### Assignment:
Omit the pictures and output exactly the lines from the start of the entries through the line containing "wherever you get your podcasts.".

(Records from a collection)

☆ ☆ ☆

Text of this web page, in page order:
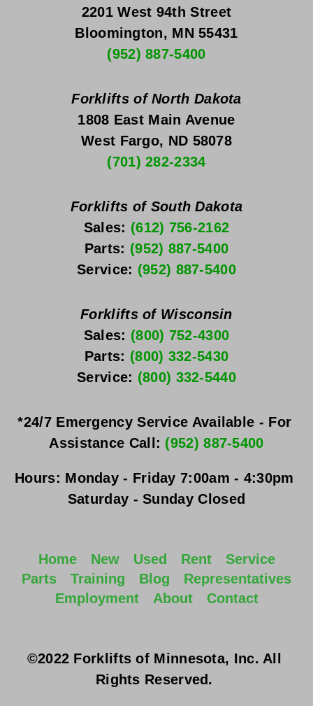
2201 West 94th Street
Bloomington, MN 55431
(952) 887-5400
Forklifts of North Dakota
1808 East Main Avenue
West Fargo, ND 58078
(701) 282-2334
Forklifts of South Dakota
Sales: (612) 756-2162
Parts: (952) 887-5400
Service: (952) 887-5400
Forklifts of Wisconsin
Sales: (800) 752-4300
Parts: (800) 332-5430
Service: (800) 332-5440
*24/7 Emergency Service Available - For
Assistance Call: (952) 887-5400
Hours: Monday - Friday
Saturday - Sunday Closed
Home New Used Rent
Service
Parts
Training Blog
Representatives
Employment
About Contact
©2022 Forklifts of Minnesota, Inc. All
Rights Reserved.
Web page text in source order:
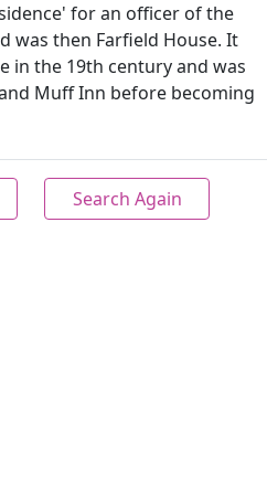
for an officer of the
was then Farfield House. It
in the 19th century and was
Muff Inn before becoming
Search Again
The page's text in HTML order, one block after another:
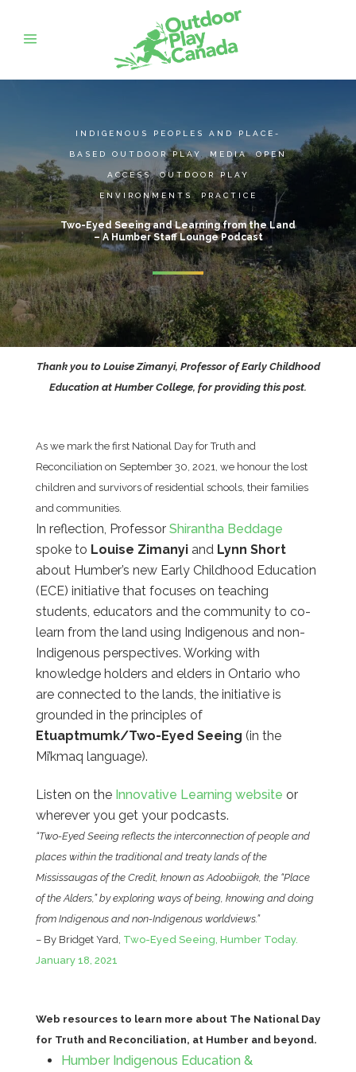
INDIGENOUS PEOPLES AND PLACE-
BASED OUTDOOR PLAY MEDIA,OPEN
ACCESS,OUTDOOR PLAY
ENVIRONMENTS, PRACTICE
Two-Eyed Seeing and Learning from the Land
– A Humber Staff Lounge Podcast
Thank you to Louise Zimanyi, Professor of Early Childhood
Education at Humber College, for providing this post.
As we mark the first National Day for Truth and
Reconciliation on September 30, 2021, we honour the lost
children and survivors of residential schools, their families
and communities.
In reflection, Professor Shirantha Beddage
spoke to Louise Zimanyiand Lynn Short
about Humber’s new Early Childhood Education
(ECE) initiative that focuses on teaching
students, educators and the community to co-
learn from the land using Indigenous and non-
Indigenous perspectives. Working with
knowledge holders and elders in Ontario who
are connected to the lands, the initiative is
grounded in the principles of
Etuaptmumk/Two-Eyed Seeing (in the
Mi’kmaq language).
Listen on the Innovative Learning website or
wherever you get your podcasts.
“Two-Eyed Seeing reflects the interconnection of people and
places within the traditional and treaty lands of the
Mississaugas of the Credit, known as Adoobiigok, the “Place
of the Alders,” by exploring ways of being, knowing and doing
from Indigenous and non-Indigenous worldviews.”
– By Bridget Yard, Two-Eyed Seeing, Humber Today.
January 18, 2021
Web resources to learn more about The National Day
for Truth and Reconciliation, at Humber and beyond.
Humber Indigenous Education &
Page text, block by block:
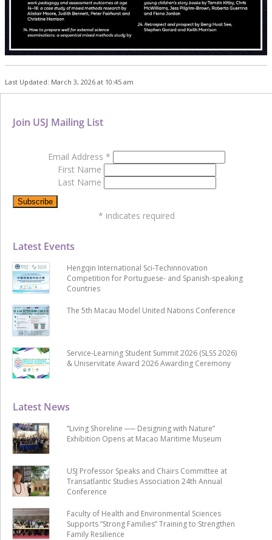
Last Updated: March 3, 2026 at 10:45 am
Latest News
“Living Shoreline ── Designing with Nature”
Exhibition Opens at Macao Maritime Museum
USJ Professor Speaks and Chairs Committee at
Transatlantic Studies Association 24th Annual
Conference
Faculty of Health and Environmental Sciences
Supports “Strong Families” Training to Strengthen
Family Resilience
Latest Events
Hengqin International Sci-Techinnovation
Competition for Portuguese- and Spanish-speaking
Countries
The 5th Macau Model United Nations Conference
Service-Learning Student Summit 2026 (SLSS 2026)
& Uniservitate Award 2026 Awarding Ceremony
Join USJ Mailing List
Email Address *
First Name
Last Name
* indicates required
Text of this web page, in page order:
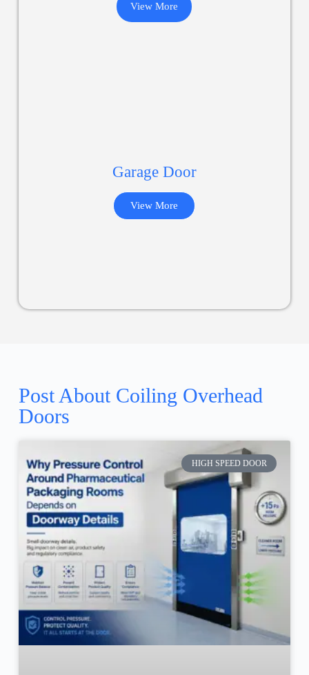
View More
Garage Door
View More
Post About Coiling Overhead
Doors
HIGH SPEED DOOR
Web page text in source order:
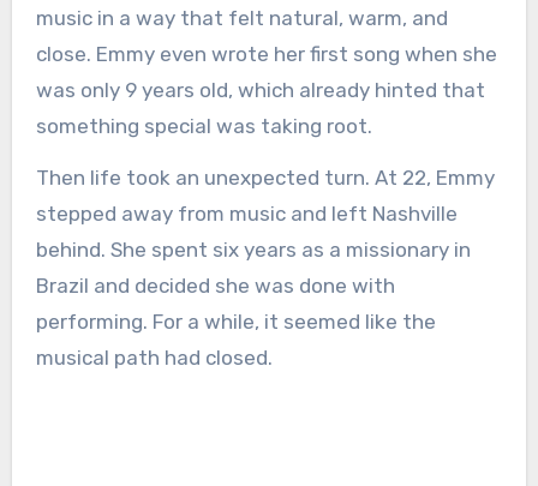
music in a way that felt natural, warm, and
close. Emmy even wrote her first song when she
was only 9 years old, which already hinted that
something special was taking root.
Then life took an unexpected turn. At 22, Emmy
stepped away from music and left Nashville
behind. She spent six years as a missionary in
Brazil and decided she was done with
performing. For a while, it seemed like the
musical path had closed.
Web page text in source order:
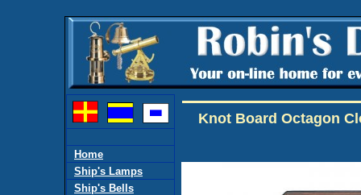
Home
Ship's Lamps
Ship's Bells
Knot Board Octagon
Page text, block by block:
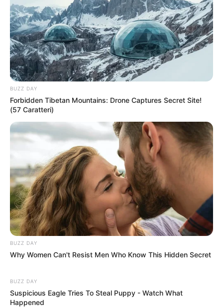
BUZZ DAY
Forbidden Tibetan Mountains: Drone Captures Secret Site!
(57 Caratteri)
BUZZ DAY
Why Women Can't Resist Men Who Know This Hidden Secret
BUZZ DAY
Suspicious Eagle Tries To Steal Puppy - Watch What
Happened

☆ ☆ ☆

### Answer for this exercise:
Text of this web page, in page order:
2201 West 94th Street
Bloomington, MN 55431
(952) 887-5400
Forklifts of North Dakota
1808 East Main Avenue
West Fargo, ND 58078
(701) 282-2334
Forklifts of South Dakota
Sales: (612) 756-2162
Parts: (952) 887-5400
Service: (952) 887-5400
Forklifts of Wisconsin
Sales: (800) 752-4300
Parts: (800) 332-5430
Service: (800) 332-5440
*24/7 Emergency Service Available - For
Assistance Call: (952) 887-5400
Hours: Monday - Friday
Saturday - Sunday Closed
Home New Used Rent
Service
Parts
Training Blog
Representatives
Employment
About Contact
©2022 Forklifts of Minnesota, Inc. All
Rights Reserved.
Web page text in source order:
for an officer of the
was then Farfield House. It
in the 19th century and was
Muff Inn before becoming
Search Again
The page's text in HTML order, one block after another:
INDIGENOUS PEOPLES AND PLACE-
BASED OUTDOOR PLAY MEDIA,OPEN
ACCESS,OUTDOOR PLAY
ENVIRONMENTS, PRACTICE
Two-Eyed Seeing and Learning from the Land
– A Humber Staff Lounge Podcast
Thank you to Louise Zimanyi, Professor of Early Childhood
Education at Humber College, for providing this post.
As we mark the first National Day for Truth and
Reconciliation on September 30, 2021, we honour the lost
children and survivors of residential schools, their families
and communities.
In reflection, Professor Shirantha Beddage
spoke to Louise Zimanyiand Lynn Short
about Humber’s new Early Childhood Education
(ECE) initiative that focuses on teaching
students, educators and the community to co-
learn from the land using Indigenous and non-
Indigenous perspectives. Working with
knowledge holders and elders in Ontario who
are connected to the lands, the initiative is
grounded in the principles of
Etuaptmumk/Two-Eyed Seeing (in the
Mi’kmaq language).
Listen on the Innovative Learning website or
wherever you get your podcasts.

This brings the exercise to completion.